▶ _What you have to do_: Output the listing exactly, leaving nothing out.

===== Records for processing

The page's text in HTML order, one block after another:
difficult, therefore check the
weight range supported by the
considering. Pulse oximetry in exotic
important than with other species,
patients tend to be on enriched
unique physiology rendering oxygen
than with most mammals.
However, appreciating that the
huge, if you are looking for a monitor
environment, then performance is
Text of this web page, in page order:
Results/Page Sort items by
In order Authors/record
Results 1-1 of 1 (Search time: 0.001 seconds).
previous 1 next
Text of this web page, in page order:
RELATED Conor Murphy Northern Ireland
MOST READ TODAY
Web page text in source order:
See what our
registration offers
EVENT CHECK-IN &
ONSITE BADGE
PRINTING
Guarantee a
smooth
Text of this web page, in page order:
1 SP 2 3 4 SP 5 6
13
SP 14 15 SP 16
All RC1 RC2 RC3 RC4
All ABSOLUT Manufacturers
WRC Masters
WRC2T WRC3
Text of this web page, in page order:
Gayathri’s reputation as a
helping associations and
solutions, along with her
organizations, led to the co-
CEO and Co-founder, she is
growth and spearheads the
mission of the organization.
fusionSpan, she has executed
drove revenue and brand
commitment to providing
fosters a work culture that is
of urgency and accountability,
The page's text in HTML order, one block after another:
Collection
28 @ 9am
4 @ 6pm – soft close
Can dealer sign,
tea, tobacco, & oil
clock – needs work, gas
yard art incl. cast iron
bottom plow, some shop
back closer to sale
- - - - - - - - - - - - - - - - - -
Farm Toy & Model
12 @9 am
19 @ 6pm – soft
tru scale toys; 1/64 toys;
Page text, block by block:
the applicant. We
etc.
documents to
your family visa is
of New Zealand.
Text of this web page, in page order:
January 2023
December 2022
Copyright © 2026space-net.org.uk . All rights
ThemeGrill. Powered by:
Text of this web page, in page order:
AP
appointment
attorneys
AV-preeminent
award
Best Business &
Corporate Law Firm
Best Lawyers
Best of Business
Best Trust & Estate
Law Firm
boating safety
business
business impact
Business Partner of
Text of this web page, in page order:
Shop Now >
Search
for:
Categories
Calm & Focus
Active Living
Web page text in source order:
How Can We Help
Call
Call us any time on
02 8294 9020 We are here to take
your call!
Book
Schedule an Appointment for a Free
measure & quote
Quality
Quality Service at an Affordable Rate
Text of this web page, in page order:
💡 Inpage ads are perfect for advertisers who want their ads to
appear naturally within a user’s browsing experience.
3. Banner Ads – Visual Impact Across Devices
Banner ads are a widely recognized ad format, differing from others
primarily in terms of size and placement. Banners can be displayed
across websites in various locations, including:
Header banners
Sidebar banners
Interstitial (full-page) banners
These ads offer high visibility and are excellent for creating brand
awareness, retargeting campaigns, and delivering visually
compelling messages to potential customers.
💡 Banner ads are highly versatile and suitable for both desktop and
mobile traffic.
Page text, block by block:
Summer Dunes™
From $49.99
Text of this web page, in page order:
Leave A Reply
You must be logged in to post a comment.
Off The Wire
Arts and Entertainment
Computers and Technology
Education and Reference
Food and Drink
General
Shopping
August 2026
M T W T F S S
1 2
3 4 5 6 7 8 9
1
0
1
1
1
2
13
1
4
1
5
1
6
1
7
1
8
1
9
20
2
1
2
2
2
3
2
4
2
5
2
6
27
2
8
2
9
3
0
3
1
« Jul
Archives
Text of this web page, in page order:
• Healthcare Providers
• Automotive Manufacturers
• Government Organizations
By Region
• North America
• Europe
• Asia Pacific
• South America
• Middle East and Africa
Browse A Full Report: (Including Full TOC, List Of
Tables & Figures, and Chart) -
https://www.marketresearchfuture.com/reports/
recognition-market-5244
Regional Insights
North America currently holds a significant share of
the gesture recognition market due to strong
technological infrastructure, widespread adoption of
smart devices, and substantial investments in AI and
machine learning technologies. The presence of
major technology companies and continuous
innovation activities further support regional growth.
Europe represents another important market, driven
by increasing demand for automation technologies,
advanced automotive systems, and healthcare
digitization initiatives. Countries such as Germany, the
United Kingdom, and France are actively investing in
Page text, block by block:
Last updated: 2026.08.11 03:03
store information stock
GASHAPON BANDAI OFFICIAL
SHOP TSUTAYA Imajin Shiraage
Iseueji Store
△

==========

▶ _Answer to this problem_:
The page's text in HTML order, one block after another:
difficult, therefore check the
weight range supported by the
considering. Pulse oximetry in exotic
important than with other species,
patients tend to be on enriched
unique physiology rendering oxygen
than with most mammals.
However, appreciating that the
huge, if you are looking for a monitor
environment, then performance is
Text of this web page, in page order:
Results/Page Sort items by
In order Authors/record
Results 1-1 of 1 (Search time: 0.001 seconds).
previous 1 next
Text of this web page, in page order:
RELATED Conor Murphy Northern Ireland
MOST READ TODAY
Web page text in source order:
See what our
registration offers
EVENT CHECK-IN &
ONSITE BADGE
PRINTING
Guarantee a
smooth
Text of this web page, in page order:
1 SP 2 3 4 SP 5 6
13
SP 14 15 SP 16
All RC1 RC2 RC3 RC4
All ABSOLUT Manufacturers
WRC Masters
WRC2T WRC3
Text of this web page, in page order:
Gayathri’s reputation as a
helping associations and
solutions, along with her
organizations, led to the co-
CEO and Co-founder, she is
growth and spearheads the
mission of the organization.
fusionSpan, she has executed
drove revenue and brand
commitment to providing
fosters a work culture that is
of urgency and accountability,
The page's text in HTML order, one block after another:
Collection
28 @ 9am
4 @ 6pm – soft close
Can dealer sign,
tea, tobacco, & oil
clock – needs work, gas
yard art incl. cast iron
bottom plow, some shop
back closer to sale
- - - - - - - - - - - - - - - - - -
Farm Toy & Model
12 @9 am
19 @ 6pm – soft
tru scale toys; 1/64 toys;
Page text, block by block:
the applicant. We
etc.
documents to
your family visa is
of New Zealand.
Text of this web page, in page order:
January 2023
December 2022
Copyright © 2026space-net.org.uk . All rights
ThemeGrill. Powered by:
Text of this web page, in page order:
AP
appointment
attorneys
AV-preeminent
award
Best Business &
Corporate Law Firm
Best Lawyers
Best of Business
Best Trust & Estate
Law Firm
boating safety
business
business impact
Business Partner of
Text of this web page, in page order:
Shop Now >
Search
for:
Categories
Calm & Focus
Active Living
Web page text in source order:
How Can We Help
Call
Call us any time on
02 8294 9020 We are here to take
your call!
Book
Schedule an Appointment for a Free
measure & quote
Quality
Quality Service at an Affordable Rate
Text of this web page, in page order:
💡 Inpage ads are perfect for advertisers who want their ads to
appear naturally within a user’s browsing experience.
3. Banner Ads – Visual Impact Across Devices
Banner ads are a widely recognized ad format, differing from others
primarily in terms of size and placement. Banners can be displayed
across websites in various locations, including:
Header banners
Sidebar banners
Interstitial (full-page) banners
These ads offer high visibility and are excellent for creating brand
awareness, retargeting campaigns, and delivering visually
compelling messages to potential customers.
💡 Banner ads are highly versatile and suitable for both desktop and
mobile traffic.
Page text, block by block:
Summer Dunes™
From $49.99
Text of this web page, in page order:
Leave A Reply
You must be logged in to post a comment.
Off The Wire
Arts and Entertainment
Computers and Technology
Education and Reference
Food and Drink
General
Shopping
August 2026
M T W T F S S
1 2
3 4 5 6 7 8 9
1
0
1
1
1
2
13
1
4
1
5
1
6
1
7
1
8
1
9
20
2
1
2
2
2
3
2
4
2
5
2
6
27
2
8
2
9
3
0
3
1
« Jul
Archives
Text of this web page, in page order:
• Healthcare Providers
• Automotive Manufacturers
• Government Organizations
By Region
• North America
• Europe
• Asia Pacific
• South America
• Middle East and Africa
Browse A Full Report: (Including Full TOC, List Of
Tables & Figures, and Chart) -
https://www.marketresearchfuture.com/reports/
recognition-market-5244
Regional Insights
North America currently holds a significant share of
the gesture recognition market due to strong
technological infrastructure, widespread adoption of
smart devices, and substantial investments in AI and
machine learning technologies. The presence of
major technology companies and continuous
innovation activities further support regional growth.
Europe represents another important market, driven
by increasing demand for automation technologies,
advanced automotive systems, and healthcare
digitization initiatives. Countries such as Germany, the
United Kingdom, and France are actively investing in
Page text, block by block:
Last updated: 2026.08.11 03:03
store information stock
GASHAPON BANDAI OFFICIAL
SHOP TSUTAYA Imajin Shiraage
Iseueji Store
△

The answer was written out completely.